──────── Task material
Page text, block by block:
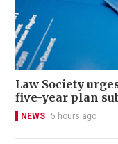
Law Society
five-year plan
NEWS 5 hours ago
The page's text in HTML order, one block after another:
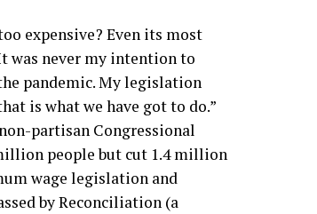
expensive? Even its most
was never my intention to
pandemic. My legislation
is what we have got to do.”
partisan Congressional
people but cut 1.4 million
wage legislation and
by Reconciliation (a
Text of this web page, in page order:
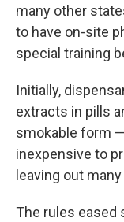
many other
to have on-site
special training
Initially,
extracts in pills
smokable form
inexpensive to
leaving out
The rules eased
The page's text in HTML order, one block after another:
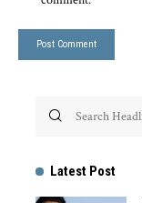
Latest Post
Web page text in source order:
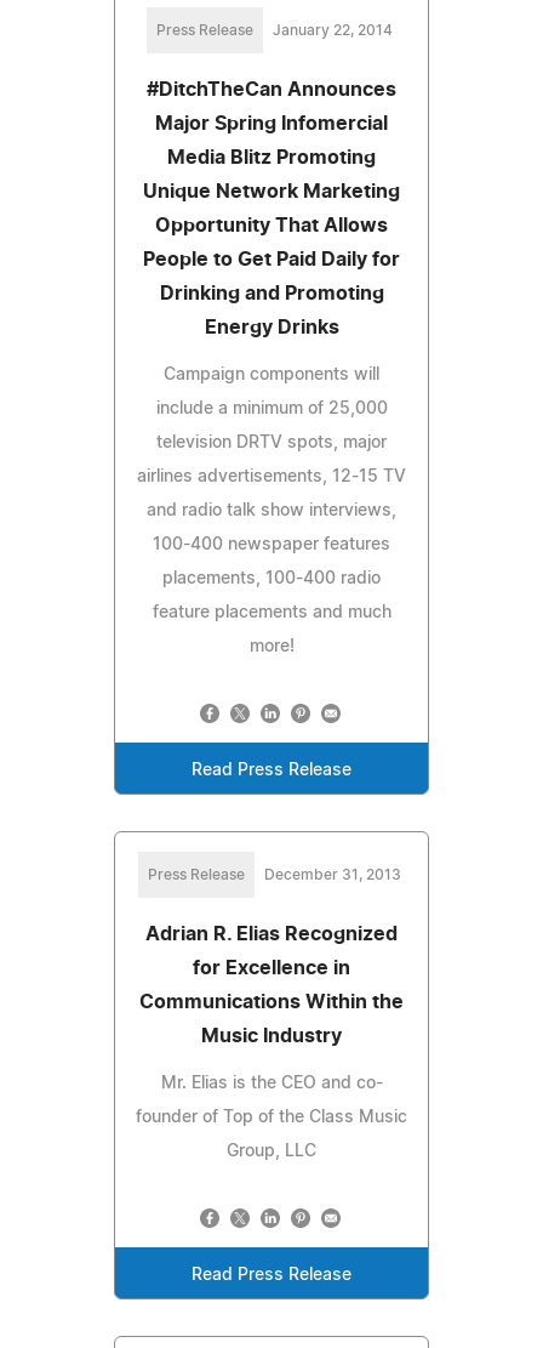
Press Release January 22, 2014
#DitchTheCan Announces
Major Spring Infomercial
Media Blitz Promoting
Unique Network Marketing
Opportunity That Allows
People to Get Paid Daily for
Drinking and Promoting
Energy Drinks
Campaign components will
include a minimum of 25,000
television DRTV spots, major
airlines advertisements, 12-15 TV
and radio talk show interviews,
100-400 newspaper features
placements, 100-400 radio
feature placements and much
more!
Read Press Release
Press Release December 31, 2013
Adrian R. Elias Recognized
for Excellence in
Communications Within the
Music Industry
Mr. Elias is the CEO and co-
founder of Top of the Class Music
Group, LLC
Read Press Release
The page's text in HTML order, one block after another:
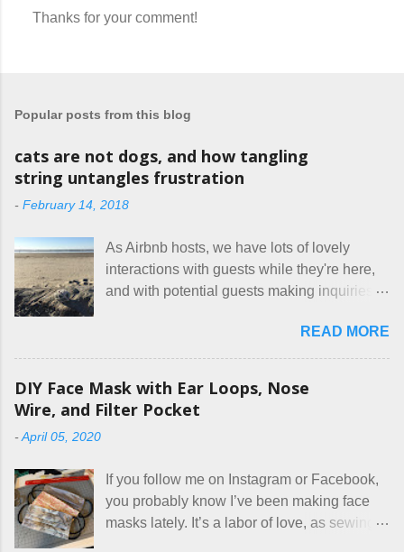
C
m
m
e
n
Thanks for your comment!
Popular posts from this blog
cats are not dogs, and how tangling
string untangles frustration
- February 14, 2018
As Airbnb hosts, we have lots of lovely
interactions with guests while they're here,
and with potential guests making inquiries
our listing, about the house, amenities, and
rules. The trouble is, some people would
do, they just ignore the parts they don't like.
Oy. I mean really, who thinks cats and dogs
sounding couple coming down from
Canada. They were very excited to stay
here at Mermaid's Nest , and everything was
READ MORE
DIY Face Mask with Ear Loops, Nose
Wire, and Filter Pocket
-April 05, 2020
If you follow me on Instagram or Facebook,
you probably know I’ve been making face
masks lately. It’s a labor of love, as sewing
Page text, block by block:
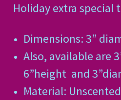
Holiday extra special
Dimensions: 3”
Also, available are
6”height and 3”
Material:
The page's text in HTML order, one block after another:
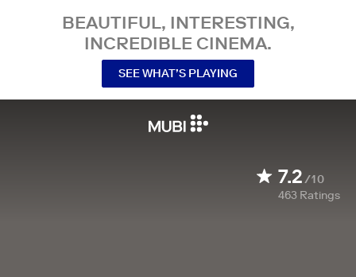
BEAUTIFUL, INTERESTING,
INCREDIBLE CINEMA.
SEE WHAT’S PLAYING
7.2/10
463 Ratings
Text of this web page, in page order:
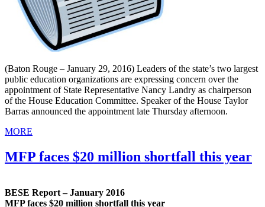
(Baton Rouge – January 29, 2016) Leaders of the state’s two largest
public education organizations are expressing concern over the
appointment of State Representative Nancy Landry as chairperson
of the House Education Committee. Speaker of the House Taylor
Barras announced the appointment late Thursday afternoon.
MORE
MFP faces $20 million shortfall this year
BESE Report – January 2016
MFP faces $20 million shortfall this year
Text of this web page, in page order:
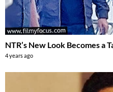
NTR’s New Look Becomes a
4 years ago
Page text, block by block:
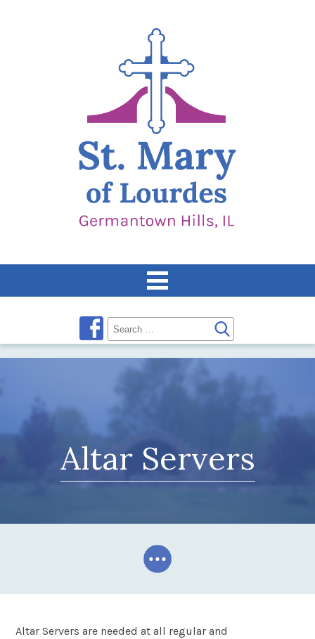
Altar Servers
Altar Servers are needed at all regular and
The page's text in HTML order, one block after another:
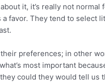
it, it’s really not normal
favor. They tend to select
preferences; in other
most important
could they would tell us
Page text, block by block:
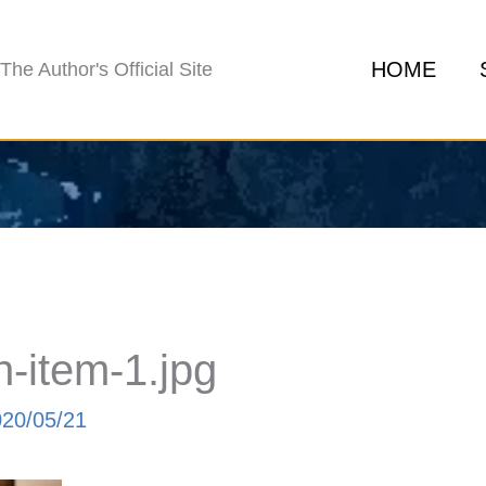
The Author's Official Site HOME
item-1.jpg
05/21
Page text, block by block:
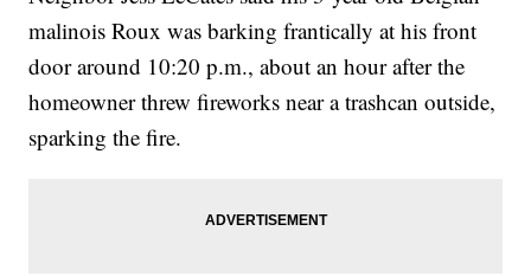
malinois Roux was barking frantically at his front
door around 10:20 p.m., about an hour after the
homeowner threw fireworks near a trashcan outside,
sparking the fire.
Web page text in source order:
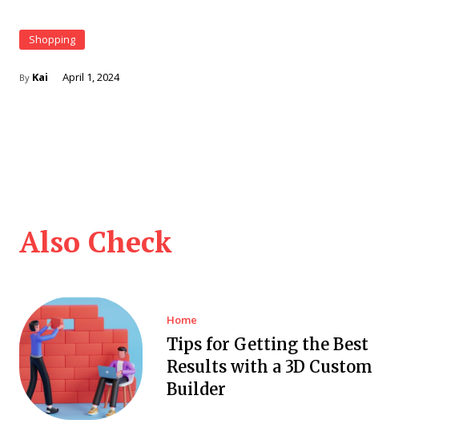
Shopping
By Kai April 1, 2024
Also Check
Home
Tips for Getting the Best
Results with a 3D Custom
Builder
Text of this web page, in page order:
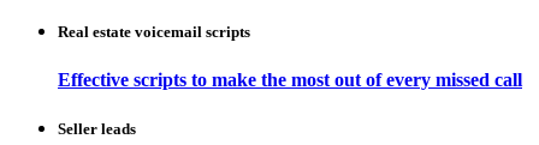
Real estate voicemail scripts
Effective scripts to make the most out of every missed call
Seller leads
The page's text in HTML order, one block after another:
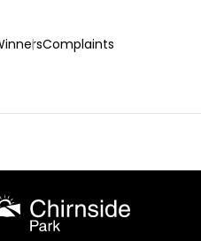
Complaints
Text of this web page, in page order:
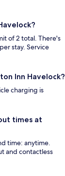
of 2 total. There's
stay. Service
Inn Havelock?
charging is
times at
time: anytime.
and contactless
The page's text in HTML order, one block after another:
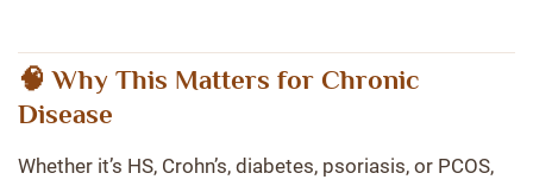
🧠 Why This Matters for Chronic
Disease
Whether it’s HS, Crohn’s, diabetes, psoriasis, or PCOS,
────────────────
• [What you will do] Transcribe the entries above word for word, but leave every picture out of your copy.

• [Written answer]
Page text, block by block:
Law Society
five-year plan
NEWS 5 hours ago
The page's text in HTML order, one block after another:
expensive? Even its most
was never my intention to
pandemic. My legislation
is what we have got to do.”
partisan Congressional
people but cut 1.4 million
wage legislation and
by Reconciliation (a
Text of this web page, in page order:
many other
to have on-site
special training
Initially,
extracts in pills
smokable form
inexpensive to
leaving out
The rules eased
The page's text in HTML order, one block after another:
Latest Post
Web page text in source order:
Press Release January 22, 2014
#DitchTheCan Announces
Major Spring Infomercial
Media Blitz Promoting
Unique Network Marketing
Opportunity That Allows
People to Get Paid Daily for
Drinking and Promoting
Energy Drinks
Campaign components will
include a minimum of 25,000
television DRTV spots, major
airlines advertisements, 12-15 TV
and radio talk show interviews,
100-400 newspaper features
placements, 100-400 radio
feature placements and much
more!
Read Press Release
Press Release December 31, 2013
Adrian R. Elias Recognized
for Excellence in
Communications Within the
Music Industry
Mr. Elias is the CEO and co-
founder of Top of the Class Music
Group, LLC
Read Press Release
The page's text in HTML order, one block after another:
C
m
m
e
n
Thanks for your comment!
Popular posts from this blog
cats are not dogs, and how tangling
string untangles frustration
- February 14, 2018
As Airbnb hosts, we have lots of lovely
interactions with guests while they're here,
and with potential guests making inquiries
our listing, about the house, amenities, and
rules. The trouble is, some people would
do, they just ignore the parts they don't like.
Oy. I mean really, who thinks cats and dogs
sounding couple coming down from
Canada. They were very excited to stay
here at Mermaid's Nest , and everything was
READ MORE
DIY Face Mask with Ear Loops, Nose
Wire, and Filter Pocket
-April 05, 2020
If you follow me on Instagram or Facebook,
you probably know I’ve been making face
masks lately. It’s a labor of love, as sewing
Page text, block by block:
Holiday extra special
Dimensions: 3”
Also, available are
6”height and 3”
Material:
The page's text in HTML order, one block after another:
BEAUTIFUL, INTERESTING,
INCREDIBLE CINEMA.
SEE WHAT’S PLAYING
7.2/10
463 Ratings
Text of this web page, in page order:
(Baton Rouge – January 29, 2016) Leaders of the state’s two largest
public education organizations are expressing concern over the
appointment of State Representative Nancy Landry as chairperson
of the House Education Committee. Speaker of the House Taylor
Barras announced the appointment late Thursday afternoon.
MORE
MFP faces $20 million shortfall this year
BESE Report – January 2016
MFP faces $20 million shortfall this year
Text of this web page, in page order:
NTR’s New Look Becomes a
4 years ago
Page text, block by block:
Altar Servers
Altar Servers are needed at all regular and
The page's text in HTML order, one block after another:
it, it’s really not normal
favor. They tend to select
preferences; in other
most important
could they would tell us
Page text, block by block:
The Author's Official Site HOME
item-1.jpg
05/21
Page text, block by block:
malinois Roux was barking frantically at his front
door around 10:20 p.m., about an hour after the
homeowner threw fireworks near a trashcan outside,
sparking the fire.
Web page text in source order:
Shopping
By Kai April 1, 2024
Also Check
Home
Tips for Getting the Best
Results with a 3D Custom
Builder
Text of this web page, in page order:
Real estate voicemail scripts
Effective scripts to make the most out of every missed call
Seller leads
The page's text in HTML order, one block after another:
Complaints
Text of this web page, in page order:
of 2 total. There's
stay. Service
Inn Havelock?
charging is
times at
time: anytime.
and contactless
The page's text in HTML order, one block after another:
🧠 Why This Matters for Chronic
Disease
Whether it’s HS, Crohn’s, diabetes, psoriasis, or PCOS,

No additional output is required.